(Records from a dataset)
....

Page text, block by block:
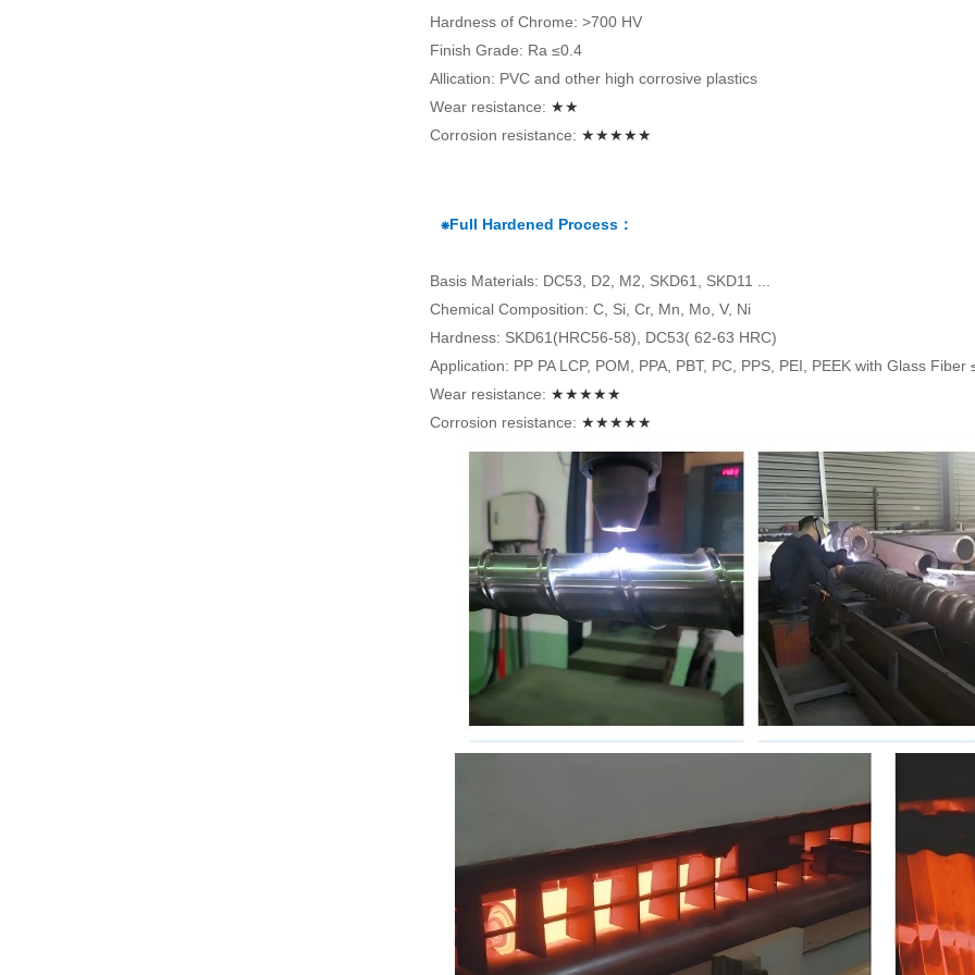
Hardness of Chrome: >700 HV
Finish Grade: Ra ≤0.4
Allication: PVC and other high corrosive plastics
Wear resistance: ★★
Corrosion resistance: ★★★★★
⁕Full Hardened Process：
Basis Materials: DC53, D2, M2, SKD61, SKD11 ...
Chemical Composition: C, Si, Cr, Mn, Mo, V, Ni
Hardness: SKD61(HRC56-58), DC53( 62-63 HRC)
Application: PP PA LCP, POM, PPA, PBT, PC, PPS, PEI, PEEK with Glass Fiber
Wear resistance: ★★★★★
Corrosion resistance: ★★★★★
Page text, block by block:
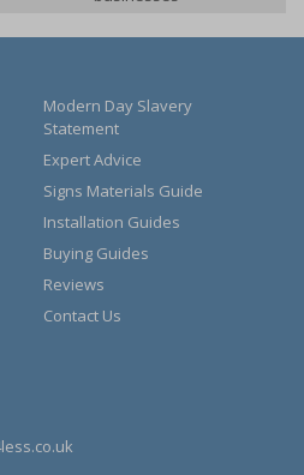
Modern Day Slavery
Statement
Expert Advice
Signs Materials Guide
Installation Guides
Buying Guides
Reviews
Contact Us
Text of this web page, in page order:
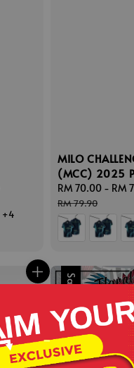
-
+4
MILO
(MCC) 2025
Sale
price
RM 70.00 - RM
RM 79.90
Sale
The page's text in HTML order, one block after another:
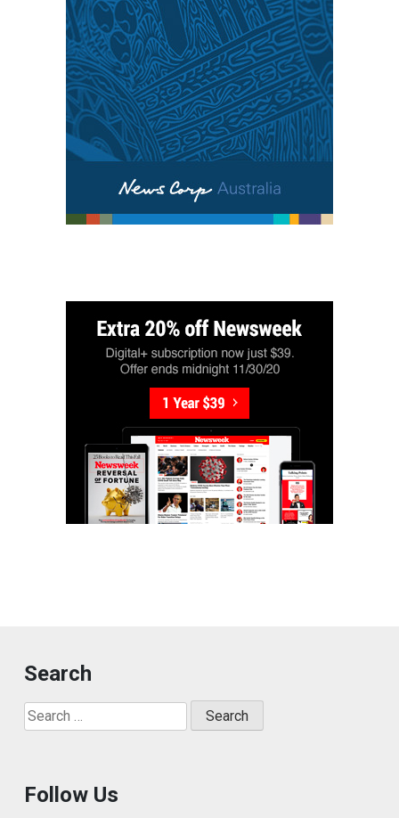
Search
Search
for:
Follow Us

....

The result should be every line of the data, reproduced exactly, with the images removed.

__Result__.
Page text, block by block:
Hardness of Chrome: >700 HV
Finish Grade: Ra ≤0.4
Allication: PVC and other high corrosive plastics
Wear resistance: ★★
Corrosion resistance: ★★★★★
⁕Full Hardened Process：
Basis Materials: DC53, D2, M2, SKD61, SKD11 ...
Chemical Composition: C, Si, Cr, Mn, Mo, V, Ni
Hardness: SKD61(HRC56-58), DC53( 62-63 HRC)
Application: PP PA LCP, POM, PPA, PBT, PC, PPS, PEI, PEEK with Glass Fiber
Wear resistance: ★★★★★
Corrosion resistance: ★★★★★
Page text, block by block:
Modern Day Slavery
Statement
Expert Advice
Signs Materials Guide
Installation Guides
Buying Guides
Reviews
Contact Us
Text of this web page, in page order:
-
+4
MILO
(MCC) 2025
Sale
price
RM 70.00 - RM
RM 79.90
Sale
The page's text in HTML order, one block after another:
Search
Search
for:
Follow Us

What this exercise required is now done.